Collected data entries
───
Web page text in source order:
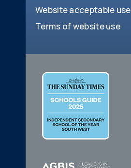
Website acceptable use
Terms of website use
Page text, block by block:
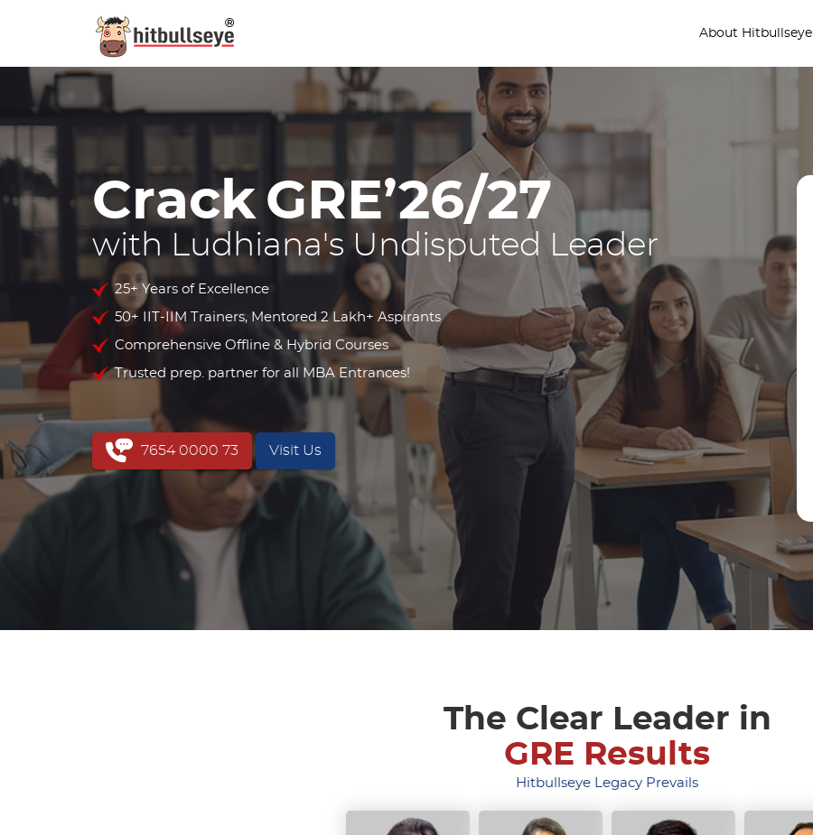
About Hitbullseye
Crack GRE’26/27
with Ludhiana's Undisputed Leader
25+ Years of Excellence
50+ IIT-IIM Trainers, Mentored 2 Lakh+ Aspirants
Comprehensive Offline & Hybrid Courses
Trusted prep. partner for all MBA Entrances!
7654 0000 73 Visit Us
The Clear Leader in
GRE Results
Hitbullseye Legacy Prevails
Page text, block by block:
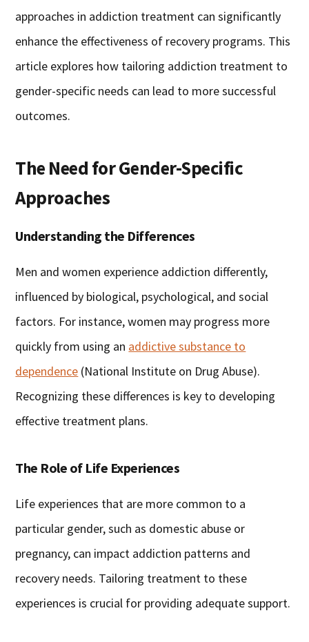
approaches in addiction treatment can significantly
enhance the effectiveness of recovery programs. This
article explores how tailoring addiction treatment to
gender-specific needs can lead to more successful
outcomes.
The Need for Gender-Specific
Approaches
Understanding the Differences
Men and women experience addiction differently,
influenced by biological, psychological, and social
factors. For instance, women may progress more
quickly from using an addictive substance to
dependence (National Institute on Drug Abuse).
Recognizing these differences is key to developing
effective treatment plans.
The Role of Life Experiences
Life experiences that are more common to a
particular gender, such as domestic abuse or
pregnancy, can impact addiction patterns and
recovery needs. Tailoring treatment to these
experiences is crucial for providing adequate support.
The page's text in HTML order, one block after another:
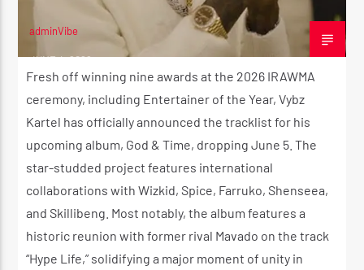
adminVibe
JUNE 4, 2026
Fresh off winning nine awards at the 2026 IRAWMA
ceremony, including Entertainer of the Year, Vybz
Kartel has officially announced the tracklist for his
upcoming album, God & Time, dropping June 5. The
star-studded project features international
collaborations with Wizkid, Spice, Farruko, Shenseea,
and Skillibeng. Most notably, the album features a
historic reunion with former rival Mavado on the track
“Hype Life,” solidifying a major moment of unity in
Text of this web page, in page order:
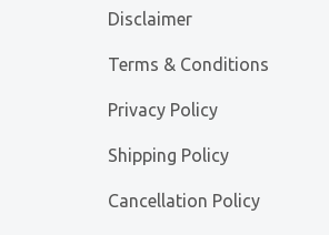
Disclaimer
Terms & Conditions
Privacy Policy
Shipping Policy
Cancellation Policy
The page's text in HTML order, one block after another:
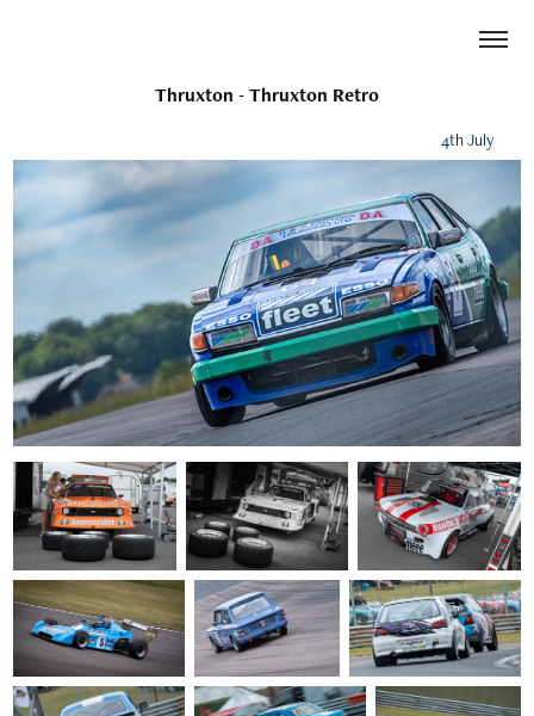
Thruxton - Thruxton Retro
4th July
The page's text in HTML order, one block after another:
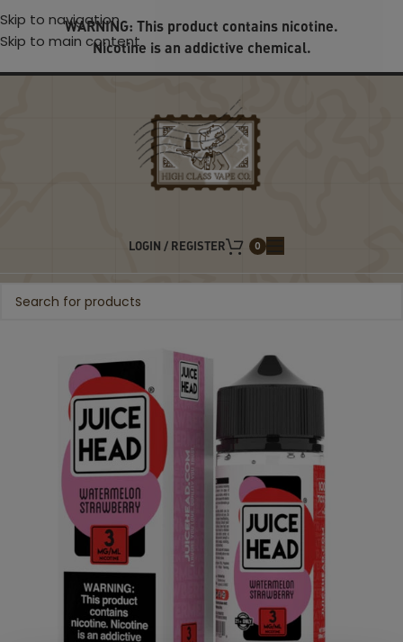
Skip to navigation
Skip to main content
WARNING: This product contains nicotine.
Nicotine is an addictive chemical.
LOGIN / REGISTER 0
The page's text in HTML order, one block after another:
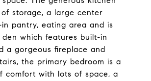
storage, a large center
pantry, eating area and is
which features built-in
a gorgeous fireplace and
the primary bedroom is a
comfort with lots of space, a
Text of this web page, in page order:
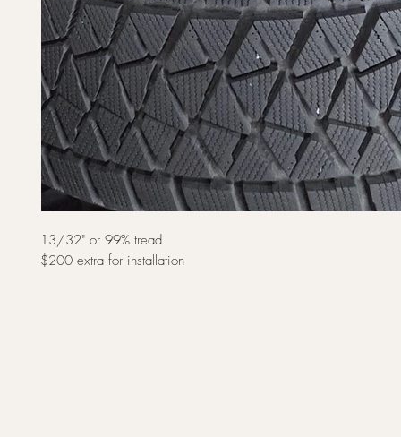
13/32" or 99% tread
$200 extra for installation
───
◆ WHAT IS REQUIRED
Please give the records again word for word, omitting all images.

◆ REPLY
Web page text in source order:
Website acceptable use
Terms of website use
Page text, block by block:
About Hitbullseye
Crack GRE’26/27
with Ludhiana's Undisputed Leader
25+ Years of Excellence
50+ IIT-IIM Trainers, Mentored 2 Lakh+ Aspirants
Comprehensive Offline & Hybrid Courses
Trusted prep. partner for all MBA Entrances!
7654 0000 73 Visit Us
The Clear Leader in
GRE Results
Hitbullseye Legacy Prevails
Page text, block by block:
approaches in addiction treatment can significantly
enhance the effectiveness of recovery programs. This
article explores how tailoring addiction treatment to
gender-specific needs can lead to more successful
outcomes.
The Need for Gender-Specific
Approaches
Understanding the Differences
Men and women experience addiction differently,
influenced by biological, psychological, and social
factors. For instance, women may progress more
quickly from using an addictive substance to
dependence (National Institute on Drug Abuse).
Recognizing these differences is key to developing
effective treatment plans.
The Role of Life Experiences
Life experiences that are more common to a
particular gender, such as domestic abuse or
pregnancy, can impact addiction patterns and
recovery needs. Tailoring treatment to these
experiences is crucial for providing adequate support.
The page's text in HTML order, one block after another:
adminVibe
JUNE 4, 2026
Fresh off winning nine awards at the 2026 IRAWMA
ceremony, including Entertainer of the Year, Vybz
Kartel has officially announced the tracklist for his
upcoming album, God & Time, dropping June 5. The
star-studded project features international
collaborations with Wizkid, Spice, Farruko, Shenseea,
and Skillibeng. Most notably, the album features a
historic reunion with former rival Mavado on the track
“Hype Life,” solidifying a major moment of unity in
Text of this web page, in page order:
Disclaimer
Terms & Conditions
Privacy Policy
Shipping Policy
Cancellation Policy
The page's text in HTML order, one block after another:
Thruxton - Thruxton Retro
4th July
The page's text in HTML order, one block after another:
Skip to navigation
Skip to main content
WARNING: This product contains nicotine.
Nicotine is an addictive chemical.
LOGIN / REGISTER 0
The page's text in HTML order, one block after another:
storage, a large center
pantry, eating area and is
which features built-in
a gorgeous fireplace and
the primary bedroom is a
comfort with lots of space, a
Text of this web page, in page order:
13/32" or 99% tread
$200 extra for installation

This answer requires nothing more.